The goal of formation is to produce people like this: capable and oriented. Dangerous in the best sense. The kind of person who can walk into a chaotic world and improve it rather than be consumed by it. AI is a whole new kind of sword we are called to wield.
Matter Without Form
Not all kids get this kind of environment, and it’s not their fault. A college prep grad can do everything right. They can clear every hurdle and ace every test. They’ll have a perfect GPA, loaded resume, elite university, and a good job offer. They climb the ladder and arrive at the top and find that nobody told them what the top was for. They have been trained to achieve and given nothing to achieve toward.
We all know these people. There’s a whole generation of people not sure where to go next. The twenty-eight-year-old living at home, optimizing his sleep score and his supplements, meticulously tracking inputs to a life that has no output. The thirty-something couple who got engaged years ago and want kids “someday”. They can’t set a wedding date because no one ever taught them what commitment is for. The new graduate with a prestigious degree and an empty LinkedIn bio except for a litany of credentials.
These aren’t broken people. They’re unfinished ones. They have extraordinary capacity and no animating purpose. Aristotle had the metaphor exactly right: they are lumps of bronze in a workshop. The material is good. The statue is in there. But schools and parents failed them by being too comfortable and too empty. Nobody did the work of forming them, and it’s difficult to form yourself if no one showed you that formation was the project in the first place.
A Modern Mieza
When Philip sent for Aristotle it was because he wanted his son to be shaped. Raw ability alone was not enough. It required a particular kind of instruction with a particular kind of teacher in a particular kind of place over a particular length of time. Even the stone seats and shady walks near the temple of the Nymphs at Mieza had a part to play.
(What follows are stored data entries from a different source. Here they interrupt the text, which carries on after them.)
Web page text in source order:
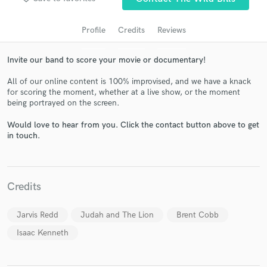
Profile Credits Reviews
Invite our band to score your movie or documentary!
All of our online content is 100% improvised, and we have a knack
for scoring the moment, whether at a live show, or the moment
being portrayed on the screen.
Would love to hear from you. Click the contact button above to get
in touch.
Credits
Jarvis Redd Judah and The Lion
Brent Cobb
Isaac Kenneth
audio samples and verified reviews of top pros.
Contact pros directly with your project details
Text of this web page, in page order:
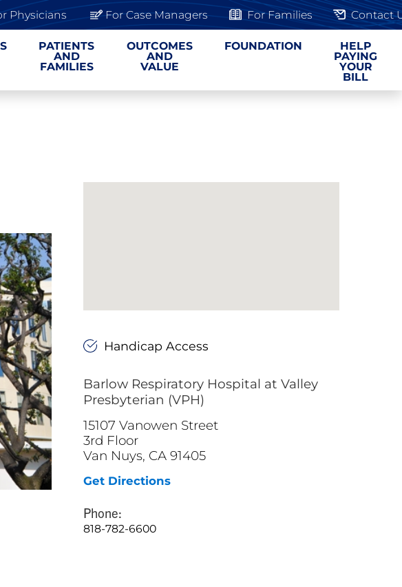
Physicians For Case Managers For Families Contact
PATIENTS
AND
FAMILIES
OUTCOMES
AND
VALUE
FOUNDATION HELP
PAYING
YOUR
BILL
Handicap Access
Barlow Respiratory Hospital at Valley
Presbyterian (VPH)
15107 Vanowen Street
3rd Floor
Van Nuys, CA 91405
Get Directions
Phone:
818-782-6600

I have no idea what the world will look like when my daughter is 25. I don’t know what tools she’ll use or what work she’ll do or what challenges she’ll face. They probably don’t even exist yet, the pace of change makes prediction absurd. But I do know what bronze looks like when it’s been well-formed, and I know that a human is capable of adapting and questioning and leading when they are well-formed.
Aristotle uses the word telos to describe the end towards which anything is directed. The Western tradition, long before adding a Christian expression, focused on the good, the true, and the beautiful. When a school has a mission and faculty and parents that care deeply about the children enrolled and their virtue, the children know the difference. Virtues like wisdom, justice, courage, temperance, among others, are the backbone upon which the entire academic program is framed. This becomes a difference in kind and this is how you answer the singular question that matters about formation: what are you making?
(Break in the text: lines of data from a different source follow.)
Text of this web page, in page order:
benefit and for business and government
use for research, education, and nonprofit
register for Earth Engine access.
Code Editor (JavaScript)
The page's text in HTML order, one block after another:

We chose a school with stone seats and shady walks, one that trusts the millennia of Western tradition in more than just the curricula. They have Latin and paper books and long, patient years. They believe, as I do, that a fourteen-year-old girl is a remarkable statue waiting to emerge, and that the emergence requires effort and time and an unwavering sense of what the work is for.
Humans are not so different from one another across the centuries, even if our technology and tools are changing faster than ever. The instinct that Philip had for his son — find the best teacher, protect his formation, and give it time — speaks to something permanent about what we are.
We may think we live in a different world, but what our kids need to form into competent, virtuous humans is the same as it was for Alexander.